"La imagen tradicional del artista -todavía
tiene alguna validez en la imaginación burguesa- parece
moldearse en el bohemio de una descuidada que vive en bohardillas
o cuevas, en altillos o en sótanos de inquilinatos y que,
entre ocultaciones menos publicitables (como pintar o escribir
o cantar) dedica su tiempo al amor, a la bebida, al insulto. Bohemios
de Murger o de Pucini, existencialistas de Saint-Germain des Prés
o de Chelsea o (apenas) de Las Telitas, los artistas parecen seres
que viven al margen de las convenciones normales y cuya aventura
vital es más interesante que su arte.
No importa que en la nueva versión de La Vie de Bohème
Mimi Pinson llegue fatigada por la velocidad de su Jaguar al apartamento
que algún millonario del petróleo le costea, en
el Bois de Boulogne; no importa que hoy la bohemia se radique
más en Saint-Tropez y entre las stars del cine internacional
que entre los ignorados genios de la rive gauche; no importa
que Bernard Buffet y Françoise Sagan y Brigitte Bardot
sean sus dioses (por ahora). Para la orientalidad burguesa la
verdadera vida de bohemia se caracteriza por ser eso: vida antes
que otra cosa. Pero el arte no es vida. O no es sólo vida.

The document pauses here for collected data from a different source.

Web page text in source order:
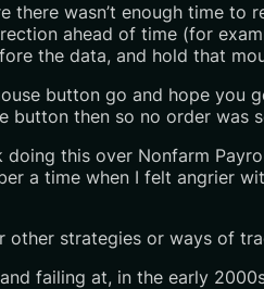
wasn’t enough time to
ahead of time (for
the data, and hold that
button go and hope you
button then so no order was
this over Nonfarm
a time when I felt angrier
other strategies or ways of
failing at, in the early
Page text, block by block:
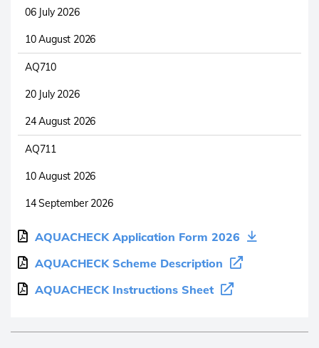
06 July 2026
10 August 2026
AQ710
20 July 2026
24 August 2026
AQ711
10 August 2026
14 September 2026
AQUACHECK Application Form 2026
AQUACHECK Scheme Description
AQUACHECK Instructions Sheet
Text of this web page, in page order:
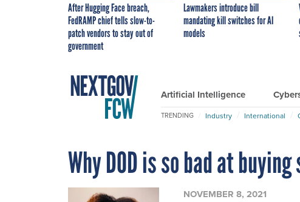
After Hugging Face breach,
FedRAMP chief tells slow-to-
patch vendors to stay out of
government
Lawmakers introduce bill
mandating kill switches for AI
models
Artificial Intelligence
TRENDING Industry International
Why DOD is so bad at
NOVEMBER 8, 2021
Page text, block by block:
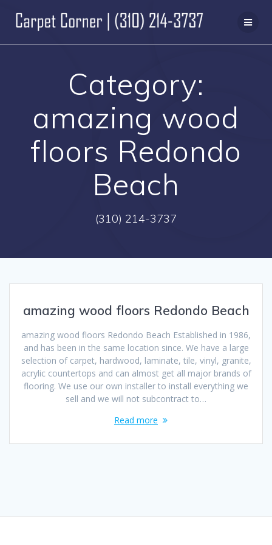
to
content
Category:
amazing wood
floors Redondo
Beach
(310) 214-3737
amazing wood floors Redondo Beach
amazing wood floors Redondo Beach Established in 1986,
and has been in the same location since. We have a large
selection of carpet, hardwood, laminate, tile, vinyl, granite,
acrylic countertops and can almost get all major brands of
flooring. We use our own installer to install everything we
sell and we will not subcontract to…
Read more
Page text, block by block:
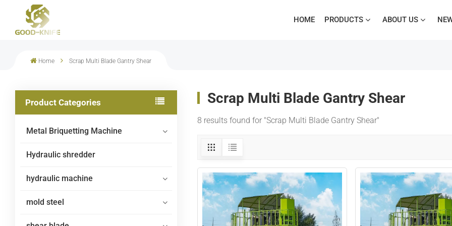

UNA DISCIPLINA, UNA TÉCNICA
La verdadera vida de bohemia no es la fea cantante italo-griega
despertándose un día de golpe como la deslumbrante
Maria Callas; la verdadera vida de bohemia no es Colin Wilson
saltando de los bosques de Hampstead Heath (donde dormía
en una bolsa de tela) a los moderados lujos de un apartamento
en Chelsea; la verdadera vida de bohemia no es el parricida David
Viñas recibiendo el premio de la Editorial Guillermo Kratt.
O para decirlo con una imagen más conocida: No es el momento
en la carrera de la Cenicienta en que el Príncipe Azul
recoge el zapatito en la sala de baile. La verdadera vida de bohemia
son los días y las noches en que la Cenicienta lavó
los platos y fregó los pies y vistió a las hermanastras.
Los días y noches que luchó la Callas por LA CALLAS,
los miles de volúmenes que digirió (o trató
de digerir) Colin Wilson en la quieta solemnidad del British Museum;
las montañas de borradores y novelas desechadas que Viñas
consumió antes de llegar al premio. Es decir: la sangre,
sudor y lágrimas que están en la base del arte,
de todo arte, incluso de aquel que parece más espontáneo
y milagroso, más dado por divino don.
Si lo que el artista ofrece es únicamente la sensación
de un instante, la pasajera intuición de una sensibilidad
despierta, si no ofrece más que eso, el artista será
devorado por el momento, por ese mismo tiempo que ha contribuido
a excitar por algunos segundos. El arte no es el resultado de
las horas culminantes y cinematográficas de la vida del
artista, sino de esas otras horas muertas en que el duro y lento
aprendizaje de una técnica, la creación de una disciplina
interior sobre las penas y alegrías de experiencia, arrojan
un resultado distinto y único, una expresión (palabra
en el papel, o pintura en la tela o notas sobre un pentagrama)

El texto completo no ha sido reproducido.